If you try using array[4] of double for X, you'd see that you can convert to pointer to const array[4] of double, which is a different type. However, no such type exists in C: you can have an array of a const type, but there is no such thing as a const array.
Hence, there's no way to perfectly solve your problem. You'll have to either add casts to all of your function calls (either manually or via a macro or helper function), rewrite your functions to not take const parameters (bad since it doesn't let you pass in const matrices), or change the mat4 type to be either a 1-dimensional array or a structure, as user502515 suggested.

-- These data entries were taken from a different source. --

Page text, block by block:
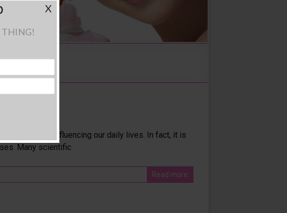
has a way of influencing our daily lives. In fact, it is
Many scientific
Read more
X
THING!
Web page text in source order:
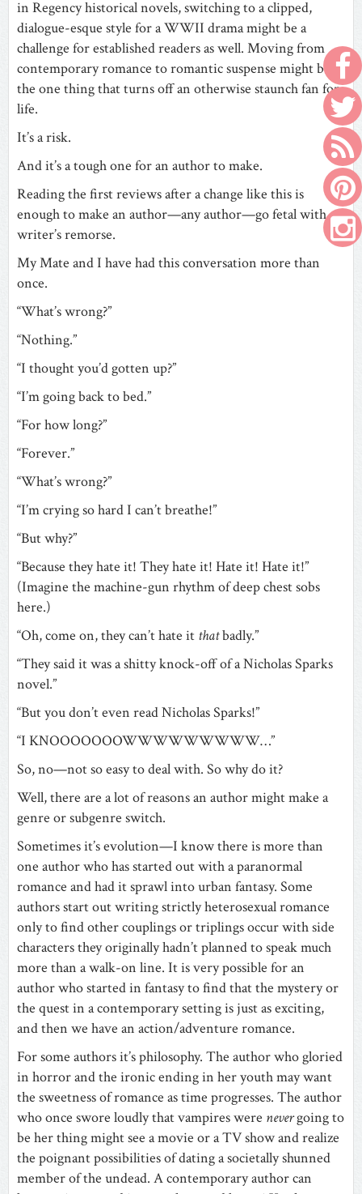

To practically solve this, one could use a struct, and the change of double[4][4] into the a-bit-awkward double (*)[4] is avoided, and constness also works intuitively — while the same amount of memory is used:
struct mat4 {
double m[4][4];
};
void myfunc(struct mat4 *r, const struct mat4 *a, const struct mat4 *b)
{
}
int main(void)
{
struct mat4 mr, ma, mb;
myfunc(&mr, &ma, &mb);
}
I think in C99, you can do this, but I'm not sure it will help:
void mprod4(double mr[4][4], double ma[const 4][const 4], double mb[const 4][const 4])
{
}
I haven't got a C99 compiler handy but I remember reading something in the C99 specification regarding qualifiers within the [] for arrays as arguments. You can also put static in there (e.g. ma[static 4]) but of course that means something else.
Edit
Here it is, section 6.7.3.5 paragraph 7.
A declaration of a parameter as “array of type” shall be adjusted to “qualified pointer to type”, where the type qualifiers (if any) are those specified within the [ and ] of the array type derivation. If the keyword static also appears within the [ and ] of the array type derivation, then for each call to the function, the value of the corresponding actual argument shall provide access to the first element of an array with at least as many elements as specified by the size expression.

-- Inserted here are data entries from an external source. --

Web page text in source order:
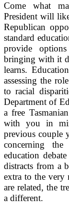
Come what
President will
Republican
standard
provide
bringing with it
learns.
assessing the
to racial
Department of
a free
with you in
previous couple
concerning
education
distracts from a
extra to the very
are related, the
a different.
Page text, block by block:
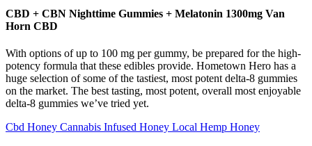
CBD + CBN Nighttime Gummies + Melatonin 1300mg Van
Horn CBD
With options of up to 100 mg per gummy, be prepared for the high-
potency formula that these edibles provide. Hometown Hero has a
huge selection of some of the tastiest, most potent delta-8 gummies
on the market. The best tasting, most potent, overall most enjoyable
delta-8 gummies we’ve tried yet.
Cbd Honey Cannabis Infused Honey Local Hemp Honey

Here's a problem (IMHO): double[4][4] in a function signature.
You know it's a double[4][4], but the compiler sees double(*)[4] in the function paramter list, which notably has no array size constraint. It turns your 2D array of 4 by 4 objects into a pointer to a 1D array of 4 objects, and the pointer can be validly indexed as if it were an array of 4 objects.

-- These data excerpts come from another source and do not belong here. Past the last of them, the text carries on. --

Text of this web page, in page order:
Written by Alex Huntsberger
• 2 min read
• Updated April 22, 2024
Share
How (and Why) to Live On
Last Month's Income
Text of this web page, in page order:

I would pass all mat4 objects by pointer:
void mprod4(mat4 *r, const mat4 *a, const mat4 *b);
// and, if you don't want to hairy your syntax
#define mprod4(r, a, b) (mprod4)(&r, (const mat4 *)&a, (const mat4 *)&b)
This will (I believe) ensure const correctness and array size correctness. It may make mprod4 a bit harder to write, and still involves some hairy casts, but it'll (IMHO) be worth it (especially after the macro above):
void mprod4(mat4 *r, const mat4 *a, const mat4 *b)
{
// all indexing of the matricies must be done after dereference
for(int i = 0; i < 4; i++) for(int j = 0; j < 4; j++)
{
(*r)[i][j] = (*a)[i][j] * (*b)[i][j];
// you could make it easier on yourself if you like:
#define idx(a, i, j) ((*a)[i][j])
idx(r, i, j) = idx(a, i, j) * idx(b, i, j)
}
}
It may look a bit bad when you write it, but I think it'll be cleaner type-wise. (Maybe I've been thinking C++ too much...)
Compiler is just being anal.
You're passing an argument that is essentially a non-const pointer, and the function is declared to accept a const pointer as an argument. These two are, in fact, incompatible. It is not a real problem because the compiler is still supposed to work as long as you can assign the value of the first type to the variable of the second type. Hence a warning but not an error.
EDIT: looks like gcc does not complain about other con-const to const conversions, e.g. passing char* where a const char* is expected. In this case, I'm inclined to agree that Joseph Myers from Bugzilla is correct.